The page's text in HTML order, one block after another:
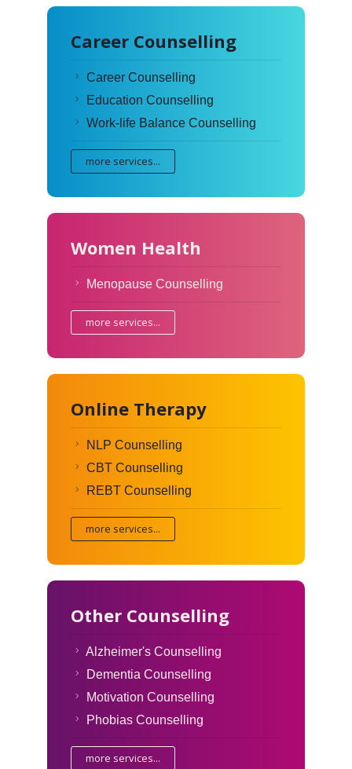
Career Counselling
Career Counselling
Education Counselling
Work-life Balance Counselling
more services...
Women Health
Menopause Counselling
more services...
Online Therapy
NLP Counselling
CBT Counselling
REBT Counselling
more services...
Other Counselling
Alzheimer's Counselling
Dementia Counselling
Motivation Counselling
Phobias Counselling
more services...
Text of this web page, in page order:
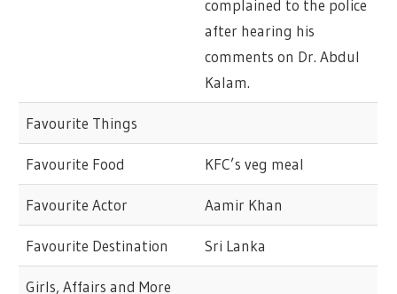
complained to the police
after hearing his
comments on Dr. Abdul
Kalam.
Favourite Things
Favourite Food KFC’s veg meal
Favourite Actor Aamir Khan
Favourite Destination Sri Lanka
Girls, Affairs and More
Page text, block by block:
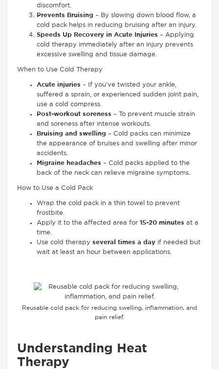
discomfort.
Prevents Bruising – By slowing down blood flow, a
cold pack helps in reducing bruising after an injury.
Speeds Up Recovery in Acute Injuries – Applying
cold therapy immediately after an injury prevents
excessive swelling and tissue damage.
When to Use Cold Therapy
Acute injuries – If you’ve twisted your ankle,
suffered a sprain, or experienced sudden joint pain,
use a cold compress.
Post-workout soreness – To prevent muscle strain
and soreness after intense workouts.
Bruising and swelling – Cold packs can minimize
the appearance of bruises and swelling after minor
accidents.
Migraine headaches – Cold packs applied to the
back of the neck can relieve migraine symptoms.
How to Use a Cold Pack
Wrap the cold pack in a thin towel to prevent
frostbite.
Apply it to the affected area for 15-20 minutes at a
time.
Use cold therapy several times a day if needed but
wait at least an hour between applications.
Reusable cold pack for reducing swelling, inflammation, and
pain relief.
Understanding Heat
Therapy
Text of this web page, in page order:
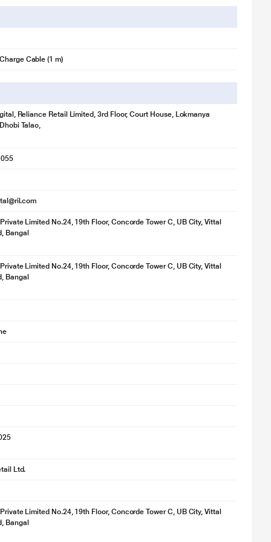
Cable (1 m)
Reliance Retail Limited, 3rd Floor, Court House, Lokmanya
Talao,
Limited No.24, 19th Floor, Concorde Tower C, UB City, Vittal
Bangal
Limited No.24, 19th Floor, Concorde Tower C, UB City, Vittal
Bangal
Ltd.
Limited No.24, 19th Floor, Concorde Tower C, UB City, Vittal
Bangal
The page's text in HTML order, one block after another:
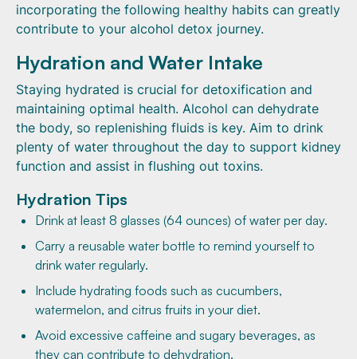
incorporating the following healthy habits can greatly
contribute to your alcohol detox journey.
Hydration and Water Intake
Staying hydrated is crucial for detoxification and
maintaining optimal health. Alcohol can dehydrate
the body, so replenishing fluids is key. Aim to drink
plenty of water throughout the day to support kidney
function and assist in flushing out toxins.
Hydration Tips
Drink at least 8 glasses (64 ounces) of water per day.
Carry a reusable water bottle to remind yourself to
drink water regularly.
Include hydrating foods such as cucumbers,
watermelon, and citrus fruits in your diet.
Avoid excessive caffeine and sugary beverages, as
they can contribute to dehydration.
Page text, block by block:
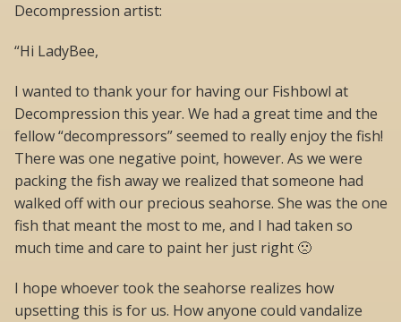
Decompression artist:
“Hi LadyBee,
I wanted to thank your for having our Fishbowl at
Decompression this year. We had a great time and the
fellow “decompressors” seemed to really enjoy the fish!
There was one negative point, however. As we were
packing the fish away we realized that someone had
walked off with our precious seahorse. She was the one
fish that meant the most to me, and I had taken so
much time and care to paint her just right 🙁
I hope whoever took the seahorse realizes how
upsetting this is for us. How anyone could vandalize
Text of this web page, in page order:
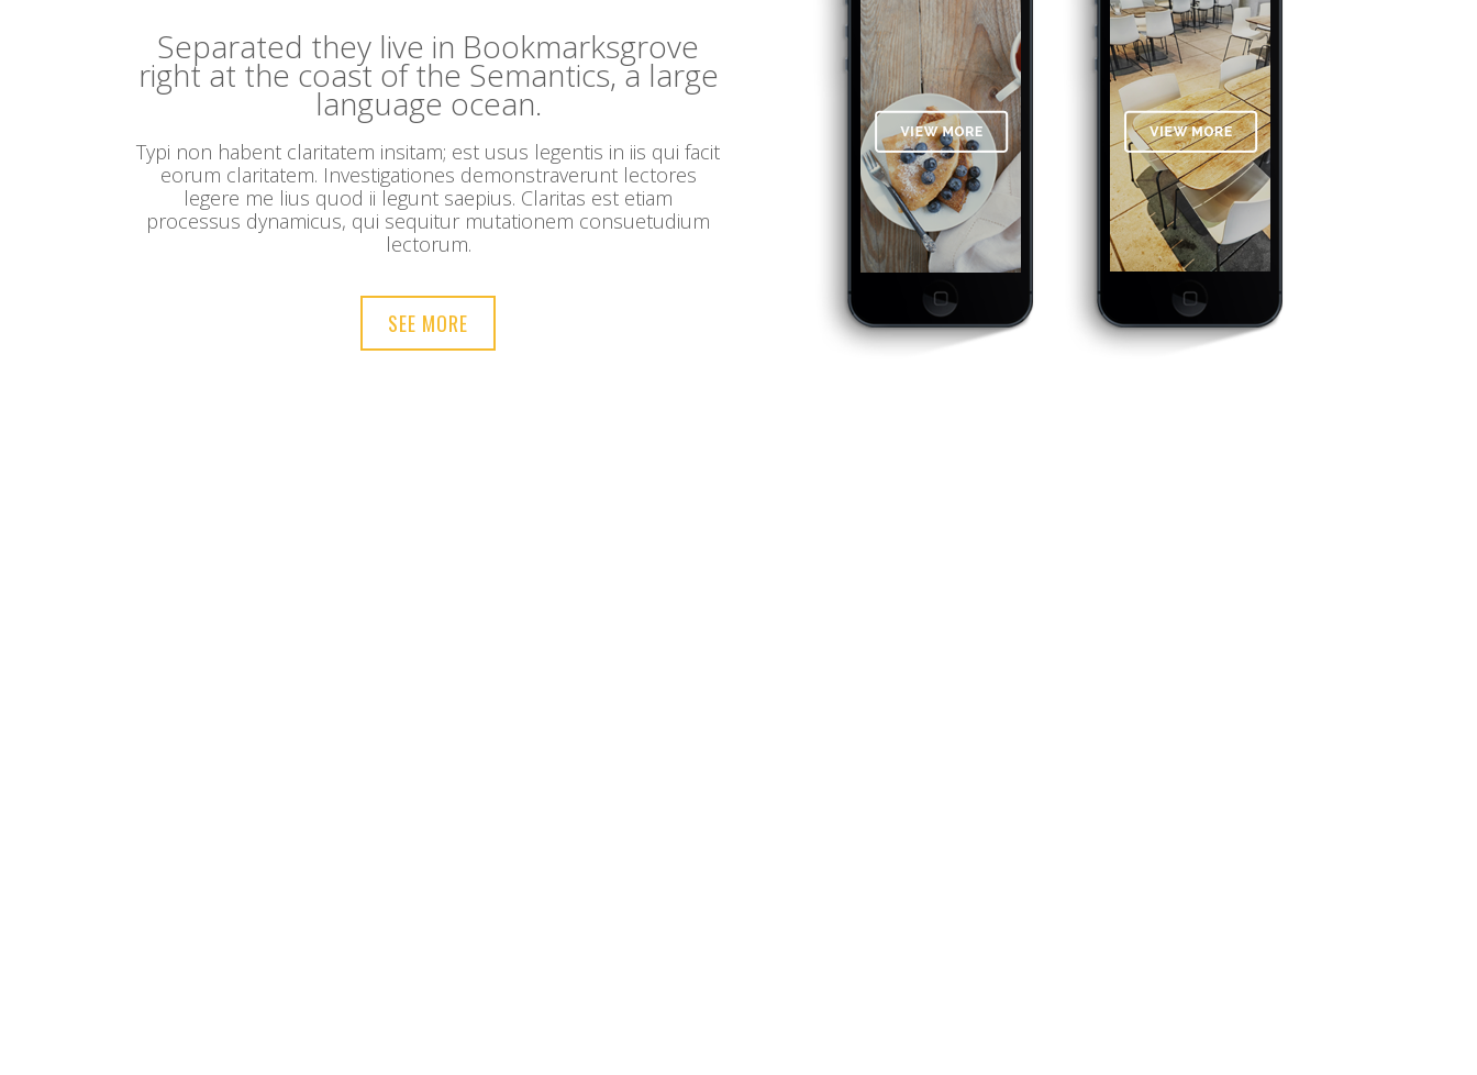
Separated they live in Bookmarksgrove
right at the coast of the Semantics, a large
language ocean.
Typi non habent claritatem insitam; est usus legentis in iis qui facit
eorum claritatem. Investigationes demonstraverunt lectores
legere me lius quod ii legunt saepius. Claritas est etiam
processus dynamicus, qui sequitur mutationem consuetudium
lectorum.
SEE MORE
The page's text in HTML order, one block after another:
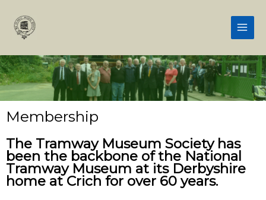
content
Membership
The Tramway Museum Society has
been the backbone of the National
Tramway Museum at its Derbyshire
home at Crich for over 60 years.
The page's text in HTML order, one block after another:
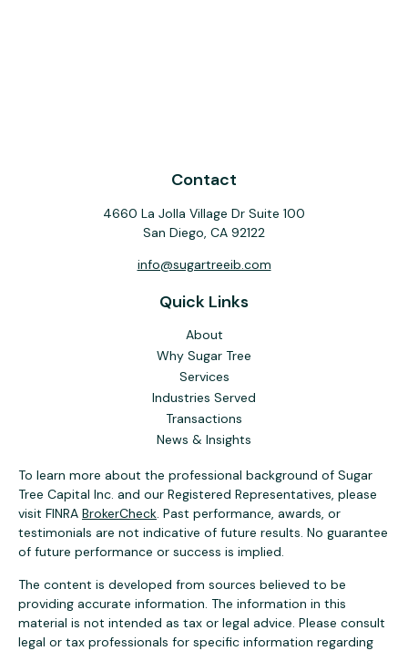
Contact
4660 La Jolla Village Dr Suite 100
San Diego, CA 92122
info@sugartreeib.com
Quick Links
About
Why Sugar Tree
Services
Industries Served
Transactions
News & Insights
To learn more about the professional background of Sugar
Tree Capital Inc. and our Registered Representatives, please
visit FINRA BrokerCheck. Past performance, awards, or
testimonials are not indicative of future results. No guarantee
of future performance or success is implied.
The content is developed from sources believed to be
providing accurate information. The information in this
material is not intended as tax or legal advice. Please consult
legal or tax professionals for specific information regarding
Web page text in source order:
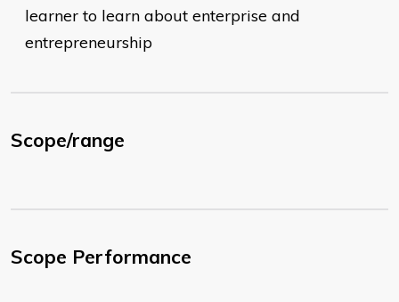
learner to learn about enterprise and
entrepreneurship
Scope/range
Scope Performance
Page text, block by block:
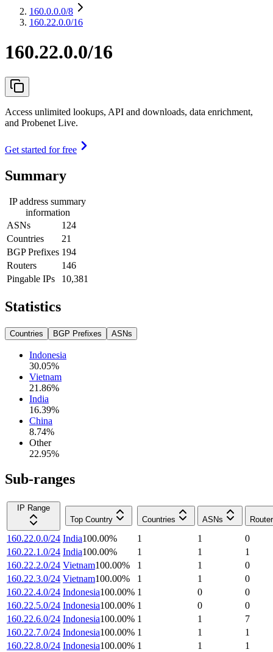
160.0.0.0/8
160.22.0.0/16
160.22.0.0/16
Access unlimited lookups, API and downloads, data enrichment,
and Probenet Live.
Get started for free
Summary
IP address summary
information
ASNs
124
Countries
21
BGP Prefixes 194
Routers
146
Pingable IPs
10,381
Statistics
Countries BGP Prefixes ASNs
Indonesia
30.05%
Vietnam
21.86%
India
16.39%
China
8.74%
Other
22.95%
Sub-ranges
IP Range
Top Country
Countries ASNs
160.22.0.0/24 India100.00% 1 1
0
160.22.1.0/24 India100.00% 1 1
1
160.22.2.0/24 Vietnam100.00% 1 1
0
160.22.3.0/24 Vietnam100.00% 1 1
0
160.22.4.0/24 Indonesia100.00% 1 0
0
160.22.5.0/24 Indonesia100.00% 1 0
0
160.22.6.0/24 Indonesia100.00% 1 1
7
160.22.7.0/24 Indonesia100.00% 1 1
1
160.22.8.0/24 Indonesia100.00% 1 1
1
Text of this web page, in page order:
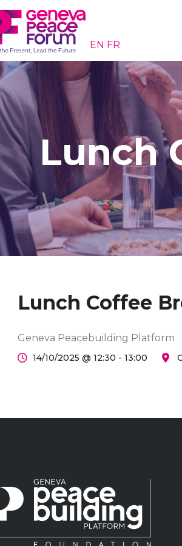
EN FR
Lunch
Lunch Coffee
Geneva Peacebuilding Platform
14/10/2025 @ 12:30 - 13:00
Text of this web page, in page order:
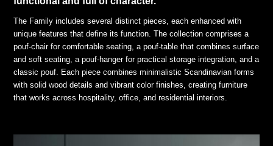
The Family includes several distinct pieces, each enhanced with
unique features that define its function. The collection comprises a
pouf-chair for comfortable seating, a pouf-table that combines surface
and soft seating, a pouf-hanger for practical storage integration, and a
classic pouf. Each piece combines minimalistic Scandinavian forms
with solid wood details and vibrant color finishes, creating furniture
that works across hospitality, office, and residential interiors.
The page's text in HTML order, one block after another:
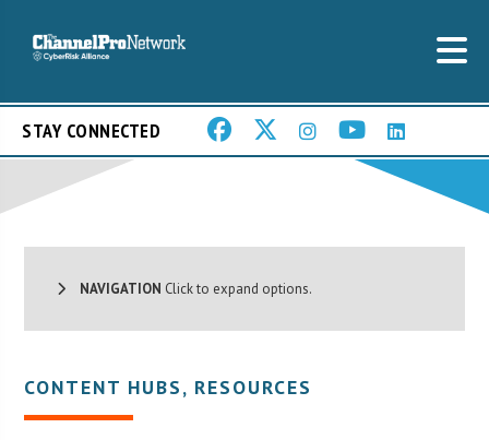
STAY CONNECTED
NAVIGATION Click to expand options.
CONTENT HUBS, RESOURCES
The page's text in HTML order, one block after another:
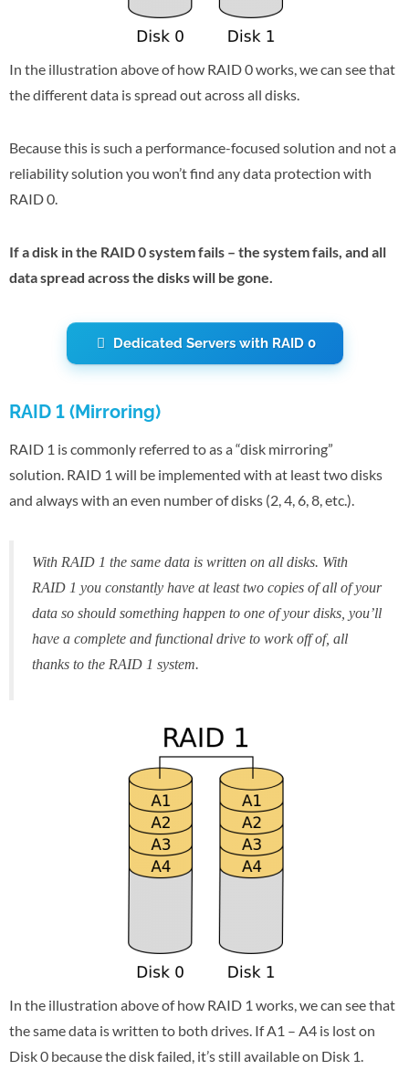
In the illustration above of how RAID 0 works, we can see that
the different data is spread out across all disks.
Because this is such a performance-focused solution and not a
reliability solution you won’t find any data protection with
RAID 0.
If a disk in the RAID 0 system fails – the system fails, and all
data spread across the disks will be gone.
Dedicated Servers with RAID 0
RAID 1 (Mirroring)
RAID 1 is commonly referred to as a “disk mirroring”
solution. RAID 1 will be implemented with at least two disks
and always with an even number of disks (2, 4, 6, 8, etc.).
With RAID 1 the same data is written on all disks. With
RAID 1 you constantly have at least two copies of all of your
data so should something happen to one of your disks, you’ll
have a complete and functional drive to work off of, all
thanks to the RAID 1 system.
In the illustration above of how RAID 1 works, we can see that
the same data is written to both drives. If A1 – A4 is lost on
Disk 0 because the disk failed, it’s still available on Disk 1.
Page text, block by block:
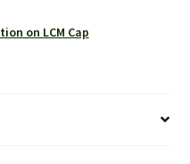
on LCM Cap
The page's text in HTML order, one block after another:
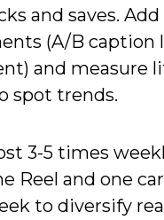
and saves. Add
(A/B caption
and measure
spot trends.
3-5 times
Reel and one
to diversify
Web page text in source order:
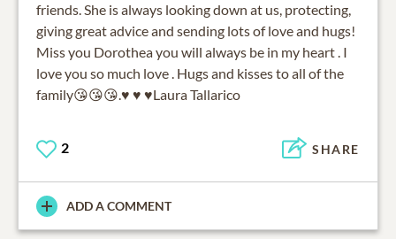
friends. She is always looking down at us, protecting,
giving great advice and sending lots of love and hugs!
Miss you Dorothea you will always be in my heart . I
love you so much love . Hugs and kisses to all of the
family😘😘😘.♥️ ♥️ ♥️Laura Tallarico
2 SHARE
ADD A COMMENT
○ ○ ○ ○ ○ ○ ○
- **Work required**:
Return the complete material exactly as given, excluding images.

- **Result for this task**:
The page's text in HTML order, one block after another:
Career Counselling
Career Counselling
Education Counselling
Work-life Balance Counselling
more services...
Women Health
Menopause Counselling
more services...
Online Therapy
NLP Counselling
CBT Counselling
REBT Counselling
more services...
Other Counselling
Alzheimer's Counselling
Dementia Counselling
Motivation Counselling
Phobias Counselling
more services...
Text of this web page, in page order:
complained to the police
after hearing his
comments on Dr. Abdul
Kalam.
Favourite Things
Favourite Food KFC’s veg meal
Favourite Actor Aamir Khan
Favourite Destination Sri Lanka
Girls, Affairs and More
Page text, block by block:
discomfort.
Prevents Bruising – By slowing down blood flow, a
cold pack helps in reducing bruising after an injury.
Speeds Up Recovery in Acute Injuries – Applying
cold therapy immediately after an injury prevents
excessive swelling and tissue damage.
When to Use Cold Therapy
Acute injuries – If you’ve twisted your ankle,
suffered a sprain, or experienced sudden joint pain,
use a cold compress.
Post-workout soreness – To prevent muscle strain
and soreness after intense workouts.
Bruising and swelling – Cold packs can minimize
the appearance of bruises and swelling after minor
accidents.
Migraine headaches – Cold packs applied to the
back of the neck can relieve migraine symptoms.
How to Use a Cold Pack
Wrap the cold pack in a thin towel to prevent
frostbite.
Apply it to the affected area for 15-20 minutes at a
time.
Use cold therapy several times a day if needed but
wait at least an hour between applications.
Reusable cold pack for reducing swelling, inflammation, and
pain relief.
Understanding Heat
Therapy
Text of this web page, in page order:
Cable (1 m)
Reliance Retail Limited, 3rd Floor, Court House, Lokmanya
Talao,
Limited No.24, 19th Floor, Concorde Tower C, UB City, Vittal
Bangal
Limited No.24, 19th Floor, Concorde Tower C, UB City, Vittal
Bangal
Ltd.
Limited No.24, 19th Floor, Concorde Tower C, UB City, Vittal
Bangal
The page's text in HTML order, one block after another:
incorporating the following healthy habits can greatly
contribute to your alcohol detox journey.
Hydration and Water Intake
Staying hydrated is crucial for detoxification and
maintaining optimal health. Alcohol can dehydrate
the body, so replenishing fluids is key. Aim to drink
plenty of water throughout the day to support kidney
function and assist in flushing out toxins.
Hydration Tips
Drink at least 8 glasses (64 ounces) of water per day.
Carry a reusable water bottle to remind yourself to
drink water regularly.
Include hydrating foods such as cucumbers,
watermelon, and citrus fruits in your diet.
Avoid excessive caffeine and sugary beverages, as
they can contribute to dehydration.
Page text, block by block:
Decompression artist:
“Hi LadyBee,
I wanted to thank your for having our Fishbowl at
Decompression this year. We had a great time and the
fellow “decompressors” seemed to really enjoy the fish!
There was one negative point, however. As we were
packing the fish away we realized that someone had
walked off with our precious seahorse. She was the one
fish that meant the most to me, and I had taken so
much time and care to paint her just right 🙁
I hope whoever took the seahorse realizes how
upsetting this is for us. How anyone could vandalize
Text of this web page, in page order:
Separated they live in Bookmarksgrove
right at the coast of the Semantics, a large
language ocean.
Typi non habent claritatem insitam; est usus legentis in iis qui facit
eorum claritatem. Investigationes demonstraverunt lectores
legere me lius quod ii legunt saepius. Claritas est etiam
processus dynamicus, qui sequitur mutationem consuetudium
lectorum.
SEE MORE
The page's text in HTML order, one block after another:
content
Membership
The Tramway Museum Society has
been the backbone of the National
Tramway Museum at its Derbyshire
home at Crich for over 60 years.
The page's text in HTML order, one block after another:
Contact
4660 La Jolla Village Dr Suite 100
San Diego, CA 92122
info@sugartreeib.com
Quick Links
About
Why Sugar Tree
Services
Industries Served
Transactions
News & Insights
To learn more about the professional background of Sugar
Tree Capital Inc. and our Registered Representatives, please
visit FINRA BrokerCheck. Past performance, awards, or
testimonials are not indicative of future results. No guarantee
of future performance or success is implied.
The content is developed from sources believed to be
providing accurate information. The information in this
material is not intended as tax or legal advice. Please consult
legal or tax professionals for specific information regarding
Web page text in source order:
learner to learn about enterprise and
entrepreneurship
Scope/range
Scope Performance
Page text, block by block:
160.0.0.0/8
160.22.0.0/16
160.22.0.0/16
Access unlimited lookups, API and downloads, data enrichment,
and Probenet Live.
Get started for free
Summary
IP address summary
information
ASNs
124
Countries
21
BGP Prefixes 194
Routers
146
Pingable IPs
10,381
Statistics
Countries BGP Prefixes ASNs
Indonesia
30.05%
Vietnam
21.86%
India
16.39%
China
8.74%
Other
22.95%
Sub-ranges
IP Range
Top Country
Countries ASNs
160.22.0.0/24 India100.00% 1 1
0
160.22.1.0/24 India100.00% 1 1
1
160.22.2.0/24 Vietnam100.00% 1 1
0
160.22.3.0/24 Vietnam100.00% 1 1
0
160.22.4.0/24 Indonesia100.00% 1 0
0
160.22.5.0/24 Indonesia100.00% 1 0
0
160.22.6.0/24 Indonesia100.00% 1 1
7
160.22.7.0/24 Indonesia100.00% 1 1
1
160.22.8.0/24 Indonesia100.00% 1 1
1
Text of this web page, in page order:
EN FR
Lunch
Lunch Coffee
Geneva Peacebuilding Platform
14/10/2025 @ 12:30 - 13:00
Text of this web page, in page order:
The Family includes several distinct pieces, each enhanced with
unique features that define its function. The collection comprises a
pouf-chair for comfortable seating, a pouf-table that combines surface
and soft seating, a pouf-hanger for practical storage integration, and a
classic pouf. Each piece combines minimalistic Scandinavian forms
with solid wood details and vibrant color finishes, creating furniture
that works across hospitality, office, and residential interiors.
The page's text in HTML order, one block after another:
STAY CONNECTED
NAVIGATION Click to expand options.
CONTENT HUBS, RESOURCES
The page's text in HTML order, one block after another:
In the illustration above of how RAID 0 works, we can see that
the different data is spread out across all disks.
Because this is such a performance-focused solution and not a
reliability solution you won’t find any data protection with
RAID 0.
If a disk in the RAID 0 system fails – the system fails, and all
data spread across the disks will be gone.
Dedicated Servers with RAID 0
RAID 1 (Mirroring)
RAID 1 is commonly referred to as a “disk mirroring”
solution. RAID 1 will be implemented with at least two disks
and always with an even number of disks (2, 4, 6, 8, etc.).
With RAID 1 the same data is written on all disks. With
RAID 1 you constantly have at least two copies of all of your
data so should something happen to one of your disks, you’ll
have a complete and functional drive to work off of, all
thanks to the RAID 1 system.
In the illustration above of how RAID 1 works, we can see that
the same data is written to both drives. If A1 – A4 is lost on
Disk 0 because the disk failed, it’s still available on Disk 1.
Page text, block by block:
on LCM Cap
The page's text in HTML order, one block after another:
and saves. Add
(A/B caption
and measure
spot trends.
3-5 times
Reel and one
to diversify
Web page text in source order:
friends. She is always looking down at us, protecting,
giving great advice and sending lots of love and hugs!
Miss you Dorothea you will always be in my heart . I
love you so much love . Hugs and kisses to all of the
family😘😘😘.♥️ ♥️ ♥️Laura Tallarico
2 SHARE
ADD A COMMENT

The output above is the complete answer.